Getting Serious About Strategic Influence: How to move beyond the State Department’s legacy of failure

by J. Michael Waller

A decade has passed since the Clinton administration and the late Senator Jesse Helms (R-NC) joined hands in destroying America’s public diplomacy machinery. The shocking development occurred for a combination of reasons: a turf-conscious State Department that wanted total control of public diplomacy that previously had been the purview of the semiindependent U.S. Information Agency; an administration that thought public diplomacy was only for fighting the Soviets and now, with the end of the Cold War, no longer needed; and a staunchly conservative senator who had some bones to pick with U.S.IA and the U.S. Agency for International Development.

Not even the 9/11 attacks and two major wars would bring that machinery back, even as eminent scholars and former senior officials popularized concepts like “soft power” and its successor, “smart power.”1 The U.S. government continues to flail fecklessly in the international scene as public diplomacy officialdom regurgitates stale ideas with a myopia rivaling that of Quincy Magoo. The State Department’s sense of urgency is no more impressive, and its continued primacy in the public diplomacy mission equally perplexing.

Public diplomacy and public affairs need to be put in their proper places, as part of a larger discipline called strategic communication. Its mission must be similar to the mission of the armed forces: to project American power and influence and provide a permanent system through which to ensure the national interest globally. The mission must not be communication for communication’s sake, or simply to make the United States a player in the “global marketplace of ideas.” The mission must be to dominate that market. It must be to fight to win. It must be run strategically, like a permanent political campaign. To do so, it must be run not by diplomats and public affairs pros, but by real strategists and practitioners in the art of political action.

Failed stewardship 

Why, after all these years, do bipartisan majorities in Congress and mainstream public diplomacy advocates insist that the State Department be the nexus of the nation’s strategic communication effort? The George W. Bush Administration hobbled itself from the beginning by re-wiring the federal government’s tangled public diplomacy circuitry, and routing virtually all international communications efforts—including military psychological operations and information operations—through the office of the Under Secretary of State for Public Diplomacy and Public Affairs. Yet for half of the eight years of the Bush presidency, the post of under secretary stood vacant. And when the position was filled, did it really matter?

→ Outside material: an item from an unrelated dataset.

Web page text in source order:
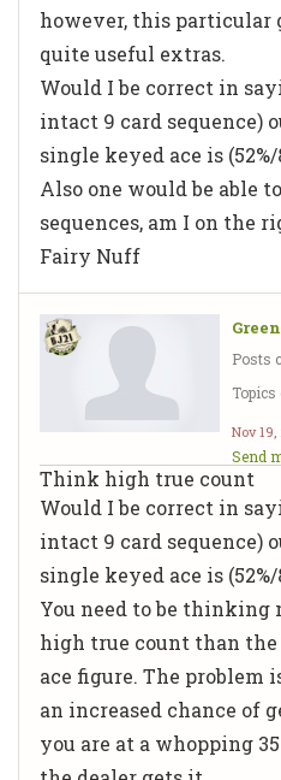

Can we name a single significant enduring positive public diplomacy legacy from under secretaries Charlotte Beers, Margaret Tutwiler, and Karen Hughes? Or, for that matter, Secretaries of State Colin Powell and Condoleezza Rice? Forget about whether or not one agreed with the “War on Terror” policies at the time; did the people on duty step up to the plate? Can anybody point to a wartime reorganization of what almost everybody admitted was a moribund, ineffective public diplomacy machine? Was there a resolve at State that matched the wartime urgency of the U.S. military and the intelligence services? Where was the big hiring surge? What about the revolution in training new recruits and re-training  those in place? Apart from international broadcasting, an oddly autonomous system with a bickering bipartisan board over which the State Department has little influence, where were the big budget requests from Congress?